Pedestrian trajectory forecasting is crucial in various applications such as autonomous driving and mobile robot navigation. In such applications, camera-based perception enables the extraction of additional modalities (human pose, text) to enhance prediction accuracy. Indeed, we find that textual descriptions play a crucial role in integrating additional modalities into a unified understanding. However, online extraction of text requires the use of VLM, which may not be feasible for resource-constrained systems. To address this challenge, we propose a multi-modal knowledge distillation framework: a student model with limited modality is distilled from a teacher model trained with full range of modalities. The comprehensive knowledge of a teacher model trained with trajectory, human pose, and text is distilled into a student model using only trajectory or human pose as a sole supplement. In doing so, we separately distill the core locomotion insights from intra-agent multi-modality and inter-agent interaction. Our generalizable framework is validated with two state-of-the-art models across three datasets on both ego-view (JRDB, SIT) and BEV-view (ETH/UCY) setups, utilizing both annotated and VLM-generated text captions. Distilled student models show consistent improvement in all prediction metrics for both full and instantaneous observations, improving up to ~13%. The code is available at https://github.com/Jaewoo97/KDTF.

Paper Structure

This paper contains 26 sections, 9 equations, 3 figures, 6 tables.

Figures (3)

  • Figure 1: Multi-modal data such as human pose and text greatly improve trajectory forecasting performance. However, expensive modalities such as text are not readily available during application.
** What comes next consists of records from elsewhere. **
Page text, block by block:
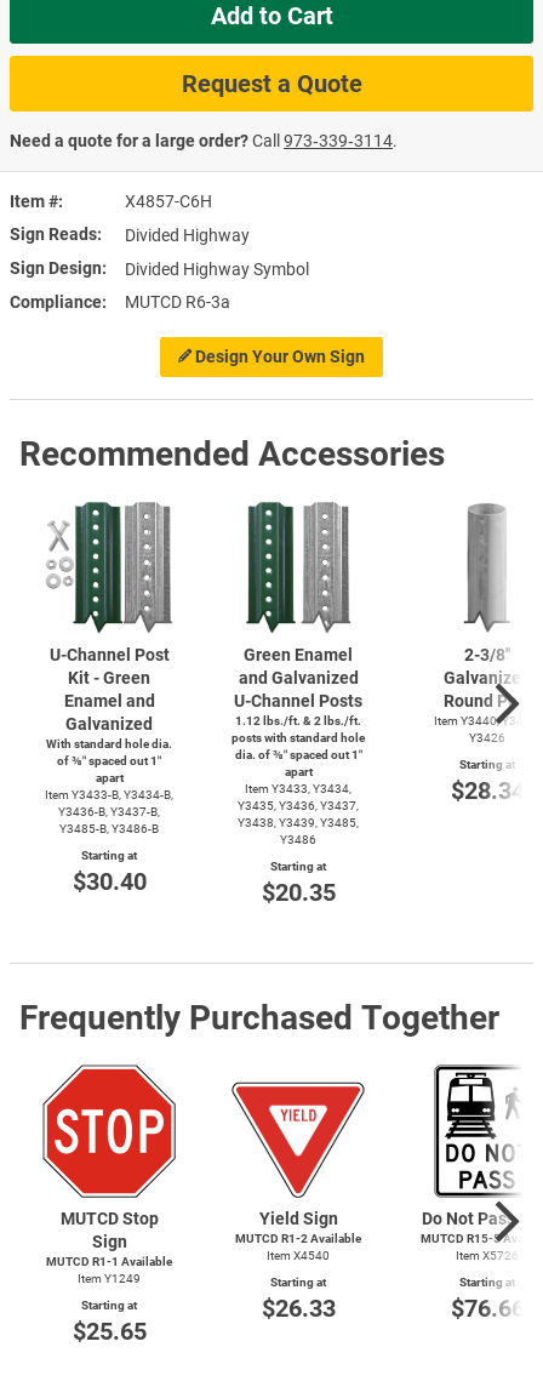
Design Your Own Sign
Item #
X4857-C6H
Sign Reads
Divided Highway
Sign Design
Divided Highway Symbol
Compliance
MUTCD R6-3a
Add to Cart
Request a Quote
Need a quote for a large order?Call 973‑339‑3114.
Recommended Accessories
U-Channel Post
Kit - Green
Enamel and
Galvanized
With standard hole dia.
of ⅜″ spaced out 1″
apart
Item Y3433-B,Y3434-B,
Y3436-B,Y3437-B,
Y3485-B,Y3486-B
Starting at
$30.40
Green Enamel
and Galvanized
U-Channel Posts
1.12 lbs./ft. & 2 lbs./ft.
posts with standard hole
dia. of ⅜″ spaced out 1″
apart
Item Y3433, Y3434,
Y3435, Y3436, Y3437,
Y3438, Y3439, Y3485,
Y3486
Starting at
$20.35
2-3/8''
Galvanized
Round Post
Item Y3440, Y3425,
Y3426
Starting at
$28.34
Frequently Purchased Together
MUTCD Stop
Sign
MUTCD R1-1 Available
Item Y1249
Starting at
$25.65
Yield Sign
MUTCD R1-2Available
Item X4540
Starting at
$26.33
Do Not Pass
MUTCD R15-5
Item X5726
Starting at
$76.66
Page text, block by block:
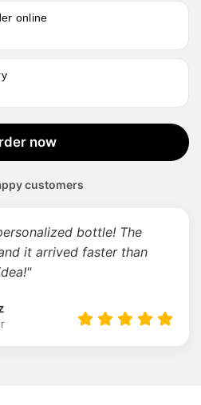
online
now
customers
bottle! The
it arrived faster than
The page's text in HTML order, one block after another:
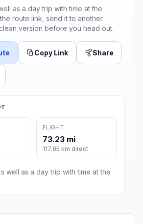
as a day trip with time at the
route link, send it to another
version before you head out.
Copy Link Share
FLIGHT
73.23 mi
117.85 km direct
well as a day trip with time at the
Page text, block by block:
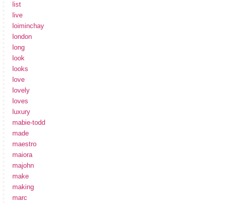
list
live
loiminchay
london
long
look
looks
love
lovely
loves
luxury
mabie-todd
made
maestro
maiora
majohn
make
making
marc
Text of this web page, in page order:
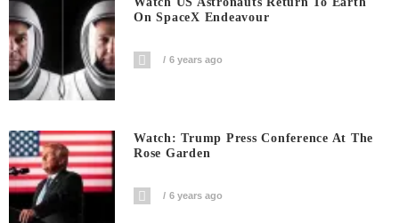
On SpaceX Endeavour
6 years ago
Watch: Trump Press Conference At The
Rose Garden
6 years ago
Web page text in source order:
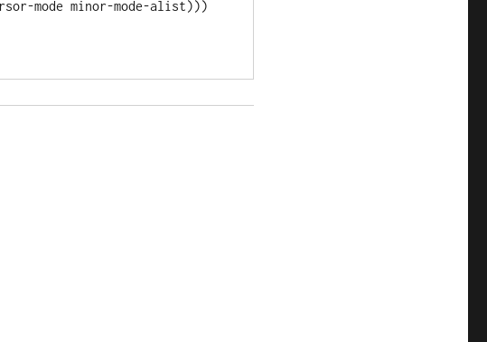
mode minor-mode-alist)))
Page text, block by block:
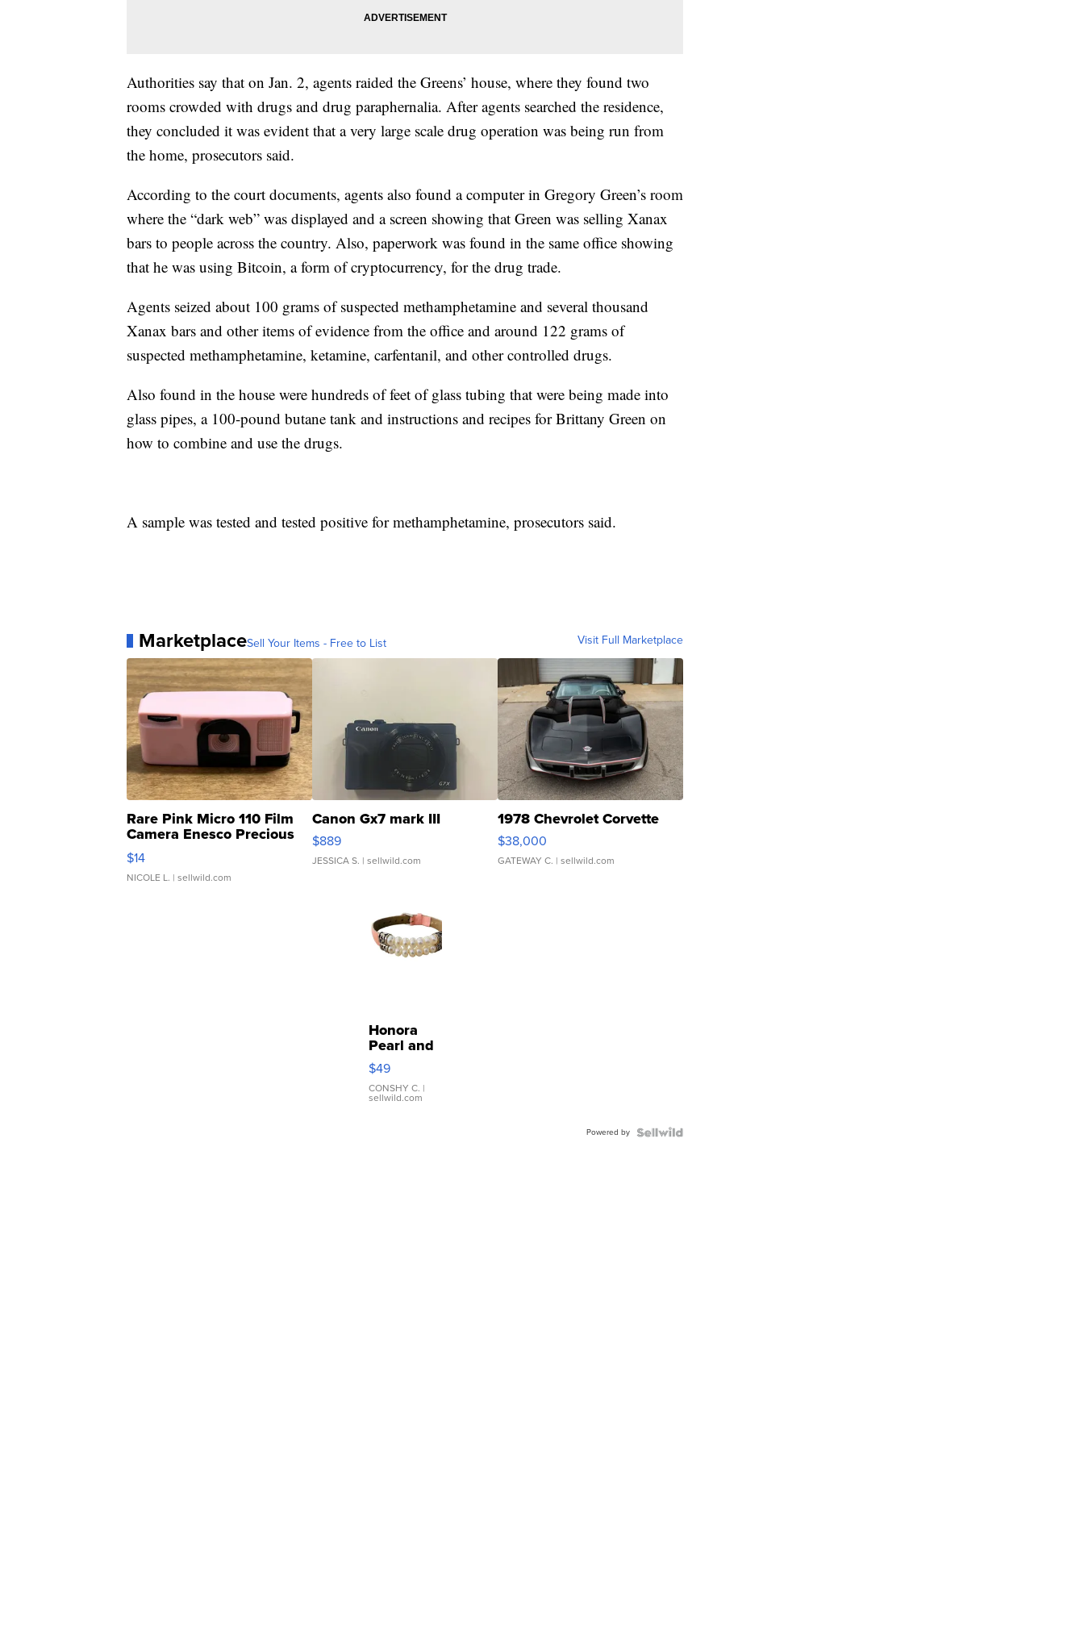
Authorities say that on Jan. 2, agents raided the Greens’ house, where they found two
rooms crowded with drugs and drug paraphernalia. After agents searched the residence,
they concluded it was evident that a very large scale drug operation was being run from
the home, prosecutors said.
According to the court documents, agents also found a computer in Gregory Green’s room
where the “dark web” was displayed and a screen showing that Green was selling Xanax
bars to people across the country. Also, paperwork was found in the same office showing
that he was using Bitcoin, a form of cryptocurrency, for the drug trade.
Agents seized about 100 grams of suspected methamphetamine and several thousand
Xanax bars and other items of evidence from the office and around 122 grams of
suspected methamphetamine, ketamine, carfentanil, and other controlled drugs.
Also found in the house were hundreds of feet of glass tubing that were being made into
glass pipes, a 100-pound butane tank and instructions and recipes for Brittany Green on
how to combine and use the drugs.
A sample was tested and tested positive for methamphetamine, prosecutors said.
MarketplaceSell Your Items - Free to List Visit Full Marketplace
Rare Pink Micro 110 Film
Camera Enesco Precious
Moments TD4
$14
NICOLE L. | sellwild.com
Canon Gx7 mark III
$889
JESSICA S. | sellwild.com
1978 Chevrolet Corvette
$38,000
GATEWAY C. | sellwild.com
Honora
Pearl and
Pink
Leather
Bracelet
Adjustable
$49
CONSHY C. |
sellwild.com
Powered by

Thus, we transfer the extensive knowledge from full modalities to a student model operating on a limited set of modalities.
  • Figure 2: We first pre-train a teacher model that leverages the full range of modalities, upon which a student model with limited modalities ($\mathcal{X}+\mathcal{P}$ or $\mathcal{X}$) is distilled from scratch. Regression losses for three observation settings ($T_p,2,1$) are applied to both teacher and student, while additional KD losses guide the student to robustly encode intra-agent modalities ($Q$) and inter-agent interactions ($H$).
  • Figure 3: Qualitative results on JRDB with $\mathcal{X}+\mathcal{P}$ HiVT model. The model outperforms its baseline counterpart with KD. Improved accuracy is demonstrated on all instantaneous and full observations. Origin denotes robot position, and bubbles represent text annotations.